* [INFORMATION SUPPLIED]:
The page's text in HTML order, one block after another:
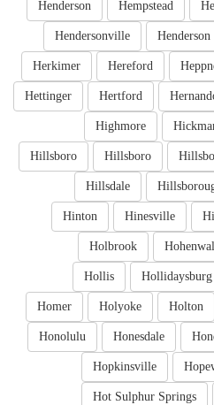
Hempstead
Henderson
Henderson
Hendersonville
Hereford
Herkimer
Hertford
Hettinger
Highmore
Hillsboro
Hillsboro
Hillsdale
Hinesville
Hinton
Holbrook
Hollidaysburg
Hollis
Holton
Holyoke
Homer
Honesdale
Honolulu
Hopkinsville
Hot Sulphur Springs
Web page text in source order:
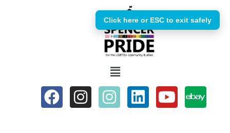
Click here or ESC to exit safely
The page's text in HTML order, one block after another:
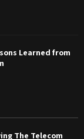
Learned from
The Telecom
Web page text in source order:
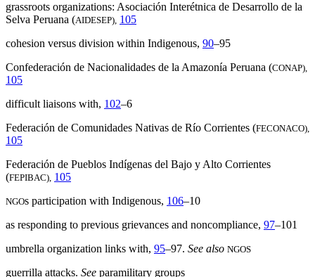
grassroots organizations: Asociación Interétnica de Desarrollo de la
Selva Peruana (AIDESEP), 105
cohesion versus division within Indigenous, 90–95
Confederación de Nacionalidades de la Amazonía Peruana (CONAP),
105
difficult liaisons with, 102–6
Federación de Comunidades Nativas de Río Corrientes (FECONACO),
105
Federación de Pueblos Indígenas del Bajo y Alto Corrientes
(FEPIBAC), 105
NGOs participation with Indigenous, 106–10
as responding to previous grievances and noncompliance, 97–101
umbrella organization links with, 95–97. See also NGOS
guerrilla attacks. See paramilitary groups
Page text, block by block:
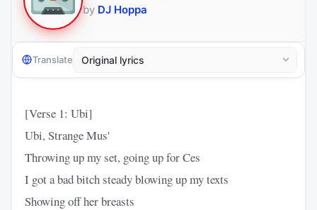
by DJ Hoppa
Translate
[Verse 1: Ubi]
Ubi, Strange Mus'
Throwing up my set, going up for Ces
I got a bad bitch steady blowing up my texts
Showing off her breasts
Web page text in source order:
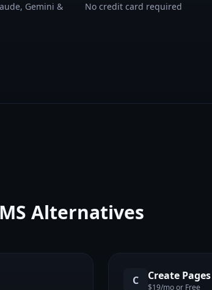
Gemini &
No credit card required
Alternatives
C Create Pages
$19/mo or Free
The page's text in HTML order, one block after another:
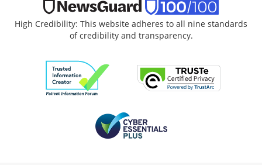
High Credibility: This website adheres to all nine standards
of credibility and transparency.
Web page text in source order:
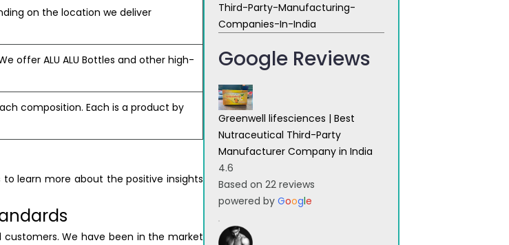
on the location we deliver
offer ALU ALU Bottles and other high-
composition. Each is a product by
learn more about the positive insights
We have been in the market
Third-Party-Manufacturing-
Companies-In-India
Google Reviews
Greenwell lifesciences | Best
Nutraceutical Third-Party
Manufacturer Company in India
4.6
Based on 22 reviews
powered by Google
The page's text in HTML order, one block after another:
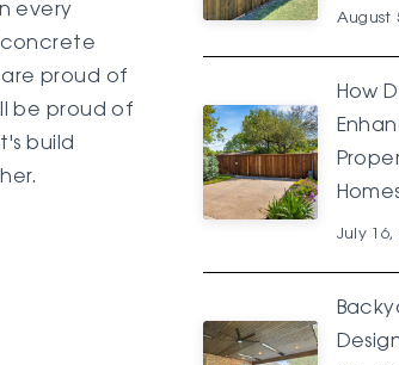
every
proud of
be proud of
build
August
How
July 16,
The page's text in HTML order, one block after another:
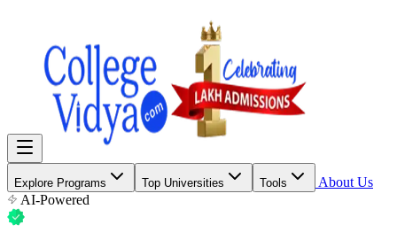
Explore Programs Top Universities Tools
About Us
AI-Powered

* [EXERCISE]: All of the entries above should be duplicated exactly, except for the pictures.

* [RESULT OF THIS TASK]:
The page's text in HTML order, one block after another:
Hempstead
Henderson
Henderson
Hendersonville
Hereford
Herkimer
Hertford
Hettinger
Highmore
Hillsboro
Hillsboro
Hillsdale
Hinesville
Hinton
Holbrook
Hollidaysburg
Hollis
Holton
Holyoke
Homer
Honesdale
Honolulu
Hopkinsville
Hot Sulphur Springs
Web page text in source order:
Click here or ESC to exit safely
The page's text in HTML order, one block after another:
Learned from
The Telecom
Web page text in source order:
grassroots organizations: Asociación Interétnica de Desarrollo de la
Selva Peruana (AIDESEP), 105
cohesion versus division within Indigenous, 90–95
Confederación de Nacionalidades de la Amazonía Peruana (CONAP),
105
difficult liaisons with, 102–6
Federación de Comunidades Nativas de Río Corrientes (FECONACO),
105
Federación de Pueblos Indígenas del Bajo y Alto Corrientes
(FEPIBAC), 105
NGOs participation with Indigenous, 106–10
as responding to previous grievances and noncompliance, 97–101
umbrella organization links with, 95–97. See also NGOS
guerrilla attacks. See paramilitary groups
Page text, block by block:
by DJ Hoppa
Translate
[Verse 1: Ubi]
Ubi, Strange Mus'
Throwing up my set, going up for Ces
I got a bad bitch steady blowing up my texts
Showing off her breasts
Web page text in source order:
Gemini &
No credit card required
Alternatives
C Create Pages
$19/mo or Free
The page's text in HTML order, one block after another:
High Credibility: This website adheres to all nine standards
of credibility and transparency.
Web page text in source order:
on the location we deliver
offer ALU ALU Bottles and other high-
composition. Each is a product by
learn more about the positive insights
We have been in the market
Third-Party-Manufacturing-
Companies-In-India
Google Reviews
Greenwell lifesciences | Best
Nutraceutical Third-Party
Manufacturer Company in India
4.6
Based on 22 reviews
powered by Google
The page's text in HTML order, one block after another:
every
proud of
be proud of
build
August
How
July 16,
The page's text in HTML order, one block after another:
Explore Programs Top Universities Tools
About Us
AI-Powered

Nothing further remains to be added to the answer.